1. I look at trying to re-evaluate your expectation as analogous to the comment I occasionally see fish make. You're both all in preflop, you have Ak and he has a pair, you hit your A on the river. The fish says "nice river", or "river saved you". We all know this isn't the case, you had 5 chances to hit and you did.

I think this is the same as the situation we're talking about. Before the tournament starts, you somehow made a judgement as to your expectation, which theoretically should have considered every possible outcome. On avg, you expect to be up x amount. Doubling up in the first hand should have already been considered as one of these. You can't make any sort of new judgements, because you already have. I think you're basically being results oriented when you start trying to re-evaluate your expectation.

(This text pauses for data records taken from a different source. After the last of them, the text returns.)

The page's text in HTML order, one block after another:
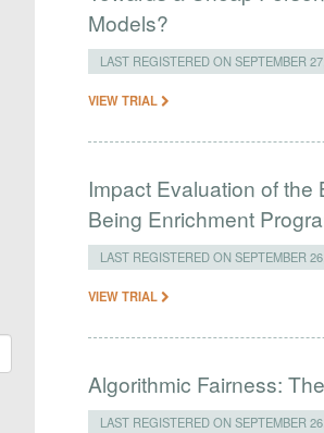
Models?
LAST REGISTERED ON SEPTEMBER
VIEW TRIAL
Impact Evaluation of the
Being Enrichment
LAST REGISTERED ON SEPTEMBER
VIEW TRIAL
Algorithmic Fairness:
LAST REGISTERED ON SEPTEMBER
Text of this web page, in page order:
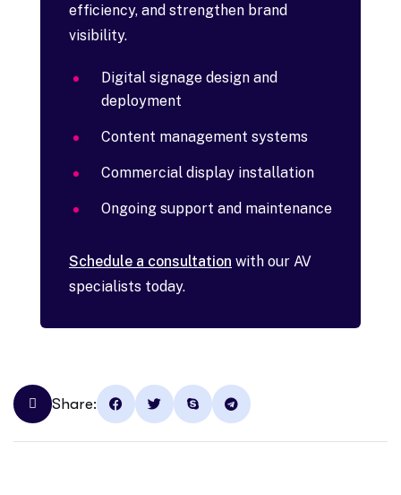
efficiency, and strengthen brand
visibility.
Digital signage design and
deployment
Content management systems
Commercial display installation
Ongoing support and maintenance
Schedule a consultation with our AV
specialists today.
Share:

So basically what I'm saying is, this specific outcome doesn't matter.

2. I like the Golf analogy. However, I'd like to make a football analogy. Similar, but a little distinct, and a little more extreme, and therefore I think fits better.

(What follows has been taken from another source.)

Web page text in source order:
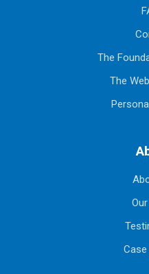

Pretty much any football game, the halftime score isn't that important most of the time. That is, if you tell me USC is beating Bama by 7-0 at halftime, you're basically telling me *nothing* about the outcome. I'd say this is probably going to be the case up to around a 17 point difference. Witness UT coming back against LSU this year, and UT has had a horrible season.

So, what I'm saying is, doubling up early on is pretty useless. I mean, it's nice, it feels good, but ultimatly, in the grand scheme of information that you're talking about, it's really not important, at all. Anything could happen, the next hand you could lose with AA against AK AI PF. You could get moved to a table with all pros and be at the ONE table without bad players.

If say in the first 5 hands you have doubled up each time, yeah, then it starts to matter. But until you can really say you have a *dominating* chip stack, I dont think your expectation changes significantly. Having twice everyone else's stack just isn't that big a deal. Things will be evened out in an hour.

3. Furthermore, I think expectation calculations are pretty much useless. As they say in commercials for mutual funds, past performance does not indicate future success. but nevermind that, even if your ROI is a certain number of a lot of tournaments, I just view it as useless to try to calculate expectation. You play the best game you can and hope to do well.

[MLG]

Hi Mason:

[ QUOTE ]
Hi TV:

I don't think so. Using Harrington terminology, there is no question that when your M is 10 you have playing advantages over opponents whose M is 5. But when your M is 80, I don't believe you have any advantages over someone whose M is 40.

Best wishes,
Mason

[/ QUOTE ]

I strenuosly disagree with this. If nothing else having and M of 80 allows you to win twice as many chips as a player who's M is 40. Also, while this might not make itself apparent in any individual hand, the player with an M of 80 will be able to play more speculative hands until the blinds go up or his stack bleeds away than the player with the M of 40 will. So, he in effect has twice as many opporunities to flop a big hand and win a big pot and further grow his stack. Those are the two issues that come to mind immediately but there may be more.

Best wishes,
Mike

[El Diablo]

I just wanna chime in to repeat what has already been said (just because some people are prone to discount posts from "lesser-known" posters). Very nice post.

[AtticusFinch]

[ QUOTE ]
Hi Atticus:

Your example may not be relevant since it effectively ends the tournament. In my question knocking one person out and you having double the chips really has no impact.

best wishes,
mason

[/ QUOTE ]

It says little about your particular problem, that's true. I just use it to illustrate the notion that the relationship between your stack size and your $EV is not a straight linear one, even in a WTA tourney.